Segment Start: AVAILABLE DATA

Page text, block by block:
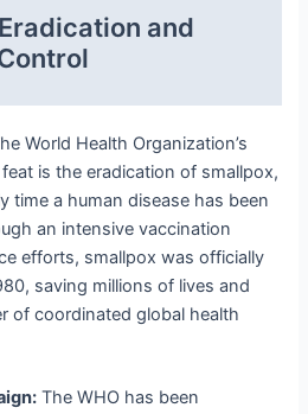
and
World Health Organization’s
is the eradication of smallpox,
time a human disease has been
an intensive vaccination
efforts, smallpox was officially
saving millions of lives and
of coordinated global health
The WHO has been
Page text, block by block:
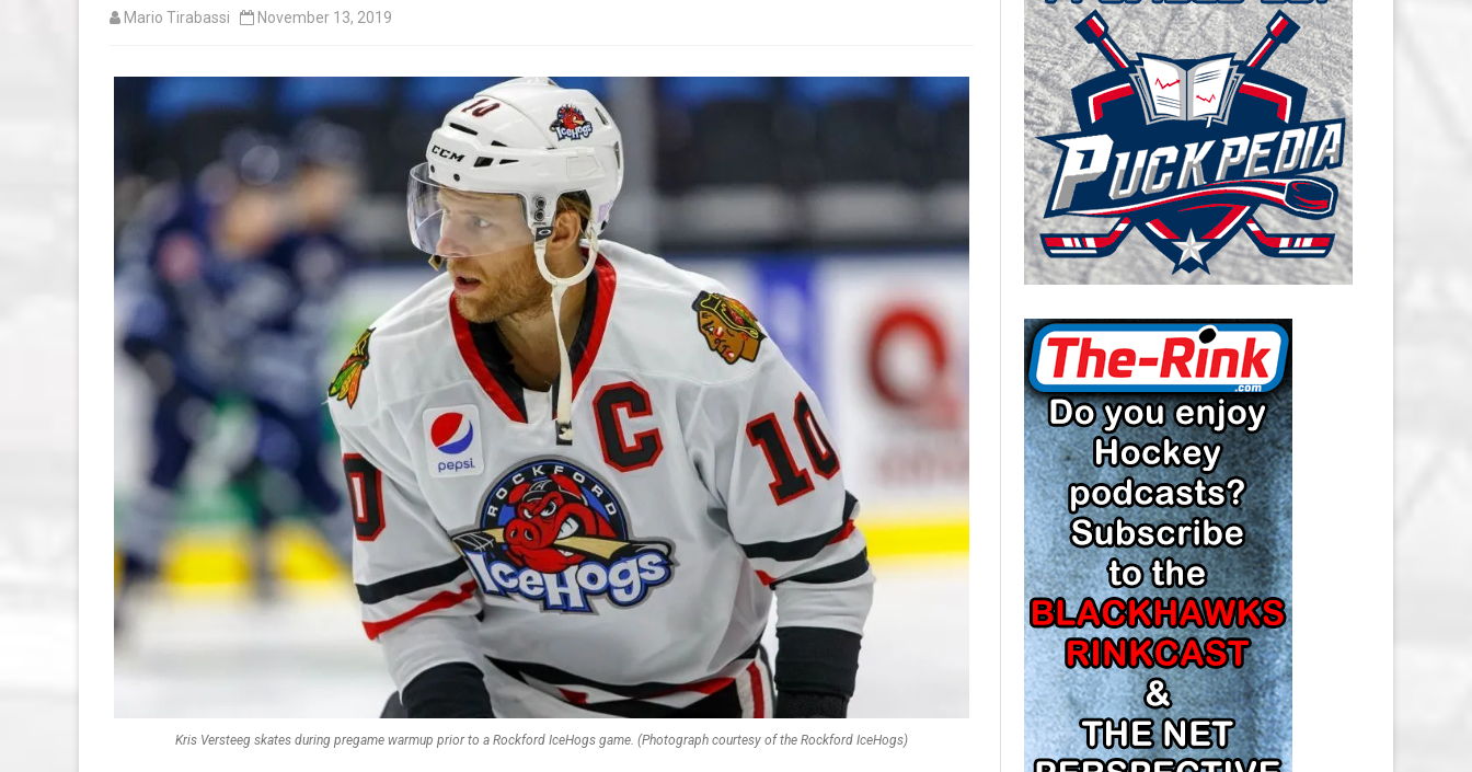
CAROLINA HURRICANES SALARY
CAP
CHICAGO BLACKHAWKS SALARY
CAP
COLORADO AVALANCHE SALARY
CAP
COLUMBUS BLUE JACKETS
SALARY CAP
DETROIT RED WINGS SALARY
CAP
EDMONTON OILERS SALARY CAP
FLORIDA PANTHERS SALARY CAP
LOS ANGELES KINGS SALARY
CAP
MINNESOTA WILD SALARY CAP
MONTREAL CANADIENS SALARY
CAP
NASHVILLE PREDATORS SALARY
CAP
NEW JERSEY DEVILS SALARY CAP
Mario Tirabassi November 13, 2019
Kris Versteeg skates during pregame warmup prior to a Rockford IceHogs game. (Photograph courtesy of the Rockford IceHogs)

Segment End: AVAILABLE DATA

= WORK REQUIRED =
All entries, top to bottom, should be retyped exactly; the pictures should not be.

= WORKED SOLUTION =
Page text, block by block:
and
World Health Organization’s
is the eradication of smallpox,
time a human disease has been
an intensive vaccination
efforts, smallpox was officially
saving millions of lives and
of coordinated global health
The WHO has been
Page text, block by block:
CAROLINA HURRICANES SALARY
CAP
CHICAGO BLACKHAWKS SALARY
CAP
COLORADO AVALANCHE SALARY
CAP
COLUMBUS BLUE JACKETS
SALARY CAP
DETROIT RED WINGS SALARY
CAP
EDMONTON OILERS SALARY CAP
FLORIDA PANTHERS SALARY CAP
LOS ANGELES KINGS SALARY
CAP
MINNESOTA WILD SALARY CAP
MONTREAL CANADIENS SALARY
CAP
NASHVILLE PREDATORS SALARY
CAP
NEW JERSEY DEVILS SALARY CAP
Mario Tirabassi November 13, 2019
Kris Versteeg skates during pregame warmup prior to a Rockford IceHogs game. (Photograph courtesy of the Rockford IceHogs)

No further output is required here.